A friend and former colleague asked me (about three weeks ago – I’ve been busy!) about the bit of fuss I had been making about a schema for JSON. Specifically, he asked what schemas are useful for. I admit, its an interesting question – and perhaps even shows the difference between my background which has been 90% compiled languages like java/C#, and his experience of probably around 80% scripting/late binding languages like perl and ruby.
So what is a schema? Well, the dictionary entry from new Oxford is a good start:
schema |ˈskēmə|
noun ( pl. -mata |-mətə| or -mas ) technical
a representation of a plan or theory in the form of an outline or model
...
So, a schema represents the desired form of the result; in this case, the format and structure of JSON data.
But why is this useful?
A schema allows you to know what to expect
The first major usage I’ll state is probably the most important. A standard schema document has an advantage over any other publication of a document’s structure simply because – its a standard document. Even ignoring that it defines a consistent way to describe what a document should look like, without any schema you are limited to giving the other person nothing other than examples of things that should work1.

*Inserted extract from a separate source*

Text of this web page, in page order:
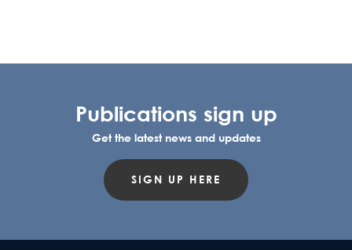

Examples have their own purpose. They are great for unit tests, for example, or for having an author see what a real document’s structure should be like. In this sense, this allows the reader to internally generate their own schema in their head.
A schema allows you to use tools to help you
My reasoning for working on schema right now is that my JSON4Java project is stalled. For 1.0, I wanted support or JSON bindings; being able to feed in a plain java object (a POJO, as it were) and get out JSON text. That turned out to be pretty simple, especially in comparison to feeding in a JSON text document and getting java out. It turns out that I have to know more than what a class defines for me in order to be able to handle all the corner cases. It turns out the best way of doing that is to create tools that work based on a schema.
The second big reason for schemas is automatic validation. Based on a schema definition, a piece of software can accept or reject a document you are being given. This is a great thing for removing all that ugly document validation logic you had to manually add to your code to handle problems. Or rather, this makes it so a tool handles all the corner cases you forgot. You can write much more robust code, easier, with this sort of tool.
JSON for example doesn’t support a native “date” format, while a schema could define one. A tool could thus know to deal with date objects in your language of choice while reading in a json document. There is simply no good way you could know the difference between “2008-02-21” as a date and as a string value without knowledge of the document form.
Schemas help to establish Meta-schemas2
I believe, and have seen evidence, that publishing and sharing and reusing document forms will allow for an ad-hoc set of standard best practices to result.
This isn’t to say such a thing can’t happen without schema. However, its much more likely to happen once schema is in the picture. Given the date format above, it is much more likely to become the common format for representing dates in JSON once you have a way to easily choose to use it. Otherwise, you will have people who insist on using two digit years, removing the dashes for terseness, or even doing a ‘the number of days since jan 1st, 1970’ and using an integer value. Or representing times in the document, but throwing the time of day portion away.
Reinvention takes time too. It takes time both from the person who is doing the inventing and from the others who are attempting to work with it. Schema can allow for reuse, and for tools which can evolve to know how to handle data for you.
1 And when I say schema, I am including ad-hoc sentences like “and the post tag is an object which contains a url, a date, and a title”. These may not be formal definitions and thus may be easier to write. However, they may leave significant gaps in the ability implement because of their informality.
2 Ok, so I kinda invented that word, or at least a new use for that word. I am not just doing so to have a search that will bring up my blog as the first result.